# Best dry food for dull, thinning coat?



## Alexasha (Nov 17, 2011)

Hi all! I haven’t posted in years but I wanted to ask for your expertise about food. Ziggy is 6 years old, spayed, no health issues (I tested her for thyroid due to hair thinning but normal) and I currently feed her Holistic Health but in past year I’ve noticed her hair has gotten coarse especially on her back, tail, and behind rear legs. It looks like it has lost its curl and now is thinning behind her legs, on her tail, and where her harness hits above her shoulders (she’s a puller). She’s a picky eater and is not wild about her current food, only eats when hungry and even then she takes each kibble one by one tossing it around the house before eating it! 
I’m wondering if she’d do better with a tiny kibble (this is small but she must chew each one carefully).
Suggestions about brands that are good quality and could help her coat?
I’m not sure why this has happened, I don’t see her scratching or licking her paws, so wonder if it’s diet.
Oh and I tried omega 3 capsules for a year and they did absolutely nothing so I’d rather save the money.
Look forward to your thoughts.
Thank you!


----------



## Shamrockmommy (Aug 16, 2013)

Me personally, I would try Proplan Sensitive Skin and Stomach. It’s a salmon formula. 
Some people call Purina “junk” but I feed it and my Jack does extremely well on the Proplan Toy Breed formula (nutrient profiles of all their foods are very similar). 
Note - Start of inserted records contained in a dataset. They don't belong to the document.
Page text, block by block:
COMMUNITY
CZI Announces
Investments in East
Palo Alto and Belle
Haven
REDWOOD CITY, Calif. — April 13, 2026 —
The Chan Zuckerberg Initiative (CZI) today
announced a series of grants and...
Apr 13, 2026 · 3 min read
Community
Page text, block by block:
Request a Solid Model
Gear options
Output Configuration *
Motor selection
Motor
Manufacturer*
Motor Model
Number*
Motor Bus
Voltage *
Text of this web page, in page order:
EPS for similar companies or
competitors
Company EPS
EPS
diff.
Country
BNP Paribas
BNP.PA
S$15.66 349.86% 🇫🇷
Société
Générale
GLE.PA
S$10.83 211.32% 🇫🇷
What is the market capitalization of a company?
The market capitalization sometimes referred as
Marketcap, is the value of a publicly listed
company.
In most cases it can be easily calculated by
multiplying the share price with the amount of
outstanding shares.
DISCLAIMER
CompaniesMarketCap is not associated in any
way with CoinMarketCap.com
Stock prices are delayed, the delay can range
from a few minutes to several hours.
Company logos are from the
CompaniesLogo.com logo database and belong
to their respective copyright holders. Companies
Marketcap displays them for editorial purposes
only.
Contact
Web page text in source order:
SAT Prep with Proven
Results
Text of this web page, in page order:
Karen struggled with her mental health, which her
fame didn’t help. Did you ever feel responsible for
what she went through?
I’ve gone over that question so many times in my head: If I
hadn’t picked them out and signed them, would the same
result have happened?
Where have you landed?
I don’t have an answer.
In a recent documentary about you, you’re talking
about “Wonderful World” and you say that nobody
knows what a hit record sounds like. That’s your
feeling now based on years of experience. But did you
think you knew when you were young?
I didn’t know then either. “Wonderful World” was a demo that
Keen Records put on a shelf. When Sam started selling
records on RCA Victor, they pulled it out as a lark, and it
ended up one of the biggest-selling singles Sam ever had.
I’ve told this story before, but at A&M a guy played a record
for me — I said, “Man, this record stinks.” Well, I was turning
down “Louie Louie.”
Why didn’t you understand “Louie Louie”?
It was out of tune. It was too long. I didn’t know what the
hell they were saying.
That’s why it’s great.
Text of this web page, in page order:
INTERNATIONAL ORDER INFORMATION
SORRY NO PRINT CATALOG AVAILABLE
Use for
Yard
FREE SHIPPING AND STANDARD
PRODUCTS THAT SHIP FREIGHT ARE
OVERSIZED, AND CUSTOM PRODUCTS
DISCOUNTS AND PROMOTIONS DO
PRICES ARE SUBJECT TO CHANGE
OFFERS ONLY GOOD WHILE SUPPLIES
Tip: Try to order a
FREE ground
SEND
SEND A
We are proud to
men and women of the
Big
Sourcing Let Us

Another alternative I have liked in the past was Fromm’s Salmon ala Veg. But digestion was not as great as on Proplan. 

Hope this helps.


----------



## Alexasha (Nov 17, 2011)

Thank you for your reply! I will look into these.


----------



## Asta's Mom (Aug 20, 2014)

Not a food, but you might want to try Warren London Hydrating Butter

https://www.amazon.com/Warren-Londo...2&keywords=warren+london+hydrating+dog+butter

I have found it really helps with a dull coat. Not sure it will help with the thinning, but worth a try.


----------



## Alexasha (Nov 17, 2011)

Thank you! I will check it out. Does it smell a lot?


----------



## Asta's Mom (Aug 20, 2014)

Light scent and a little goes a long way.


----------